Lolvé Tillmanns fait partie de ces auteurs suisses romands que j’affectionne particulièrement.
Je l’avais découverte à travers « Les Fils », un roman particulièrement attachant qui m’avait bousculée. Je viens de refermer « Rosa », écrit auparavant, et l’impression est la même qui oblige à faire une pause, à se remettre, à respirer ou encoreà se perdre dans la contemplation de la superbe couverture.
Cet ouvrage est d’une densité peu commune qui raconte l’histoire d’une famille grâce aux mots enregistrés sur un Nagra, marque d’enregistreurs sonores portables professionnels conçus en 1950 par un ingénieur suisse d’origine polonaise (définition Wikipédia). C’est la grand-mère, Rosa, « victime d’une attaque », qui, sur son lit d’hôpital demande à ses petits-enfants d’écrire leur vie.
Véritable saga, ce roman nous fait entrer au sein d’une famille, côtoyer chacun de ses membres, écouter leur histoire, leurs difficultés, leurs chagrins, leurs douleurs, leurs questions. Il nous fait voyager des bords du lac Léman à Manatthan au sein de la « Little Italy » en passant par New-York ou l’Italie. Chaque personnage porte en lui la somme des autres et tous ou presque souffrent d’un mal inconnu, qui s’explique au fur et à mesure des pages tournées.
J’ai aimé l’écriture d’une impressionnante simplicité. Elle va à l’essentiel, percute, souligne :
« Et lorsque David vint au monde, minuscule, malade, fourbu de douleurs et de tremblements, Isaac cristallisa sa haine en une petite boule noire et brillante qui se ficha au centre de son cœur. »
J’ai aimé la construction extrêmement précise où, chapitre après chapitre, chacun raconte son ressenti, son vécu. J’ai aimé la manière dont l’auteure traite du secret, ce terrible secret de famille porteur de tous les troubles. J’ai aimé chacun des personnages avec ses faiblesses, ses atouts, ses noirceurs ou ses lumières. Aucun n’est banal, aucun n’est insignifiant. Nous ne suivons pas un long fleuve tranquille, mais au bout l’espoir renaît et je me suis plu à imaginer la suite de cette saga débarrassée des non-dits.
Il s’agit là d’un roman ambitieux qui traite de sujets nombreux : la transmission, l’histoire mêlée à l’Histoire, la religion, la folie magnifiquement abordée dans son horreur et l’incompréhension qu’elle entraîne, la démission d’une mère, la chaleur d’un père, la puissance de l’art, la jalousie au sein de la fratrie. Lolvé Tillmanns a su enchevêtrer tous ces éléments pour tresser un récit universel. Chacun y trouvera une part de sa propre vie, découvrira un souvenir, imaginera son avenir.

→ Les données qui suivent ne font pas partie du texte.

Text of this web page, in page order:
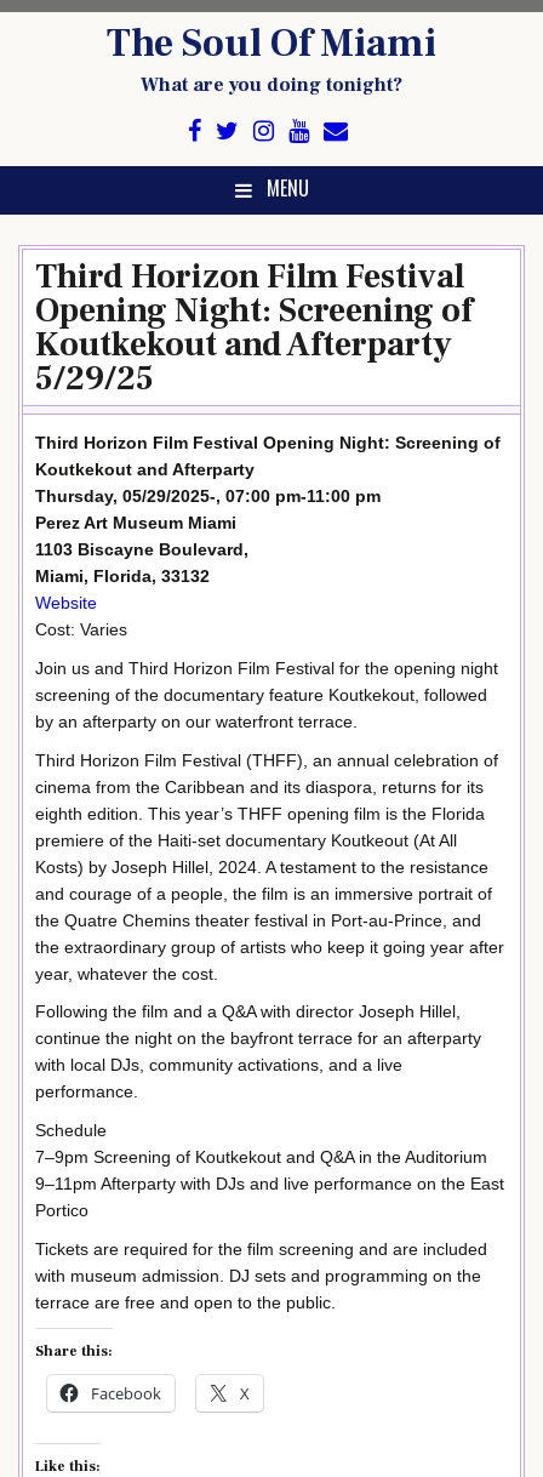
The Soul Of Miami
What are you doing tonight?
MENU
Third Horizon Film Festival
Opening Night: Screening of
Koutkekout and Afterparty
5/29/25
Third Horizon Film Festival Opening Night: Screening of
Koutkekout and Afterparty
Thursday, 05/29/2025-, 07:00 pm-11:00 pm
Perez Art Museum Miami
1103 Biscayne Boulevard,
Miami, Florida, 33132
Website
Cost: Varies
Join us and Third Horizon Film Festival for the opening night
screening of the documentary feature Koutkekout, followed
by an afterparty on our waterfront terrace.
Third Horizon Film Festival (THFF), an annual celebration of
cinema from the Caribbean and its diaspora, returns for its
eighth edition. This year’s THFF opening film is the Florida
premiere of the Haiti-set documentary Koutkeout (At All
Kosts) by Joseph Hillel, 2024. A testament to the resistance
and courage of a people, the film is an immersive portrait of
the Quatre Chemins theater festival in Port-au-Prince, and
the extraordinary group of artists who keep it going year after
year, whatever the cost.
Following the film and a Q&A with director Joseph Hillel,
continue the night on the bayfront terrace for an afterparty
with local DJs, community activations, and a live
performance.
Schedule
7–9pm Screening of Koutkekout and Q&A in the Auditorium
9–11pm Afterparty with DJs and live performance on the East
Portico
Tickets are required for the film screening and are included
with museum admission. DJ sets and programming on the
terrace are free and open to the public.
Share this:
Facebook X
Like this:
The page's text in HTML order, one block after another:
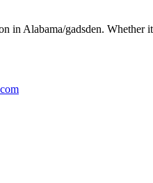
in Alabama/gadsden.

Un très beau texte à lire sur fond de « Georgia on my mind ».
Editeur : Cousu Mouche
Date de Parution : 1er septembre 2015
Nombre de pages : 320
Merci Geneviève pour cette belle chronique, je ne connaissais pas ce roman et tu m’as donné envie de le lire. C’est bizarre qu’il ne soit pas en poche !
Encore bravo pour ce blog passionnant et à très bientôt.
Florence
Merci pour tous ces compliments. Si tu veux, je peux t’envoyer le livre, tu pourras le lire et me le renvoyer après… il est dédicacé. J’aime beaucoup l’écriture de Lolvé Tillmanns.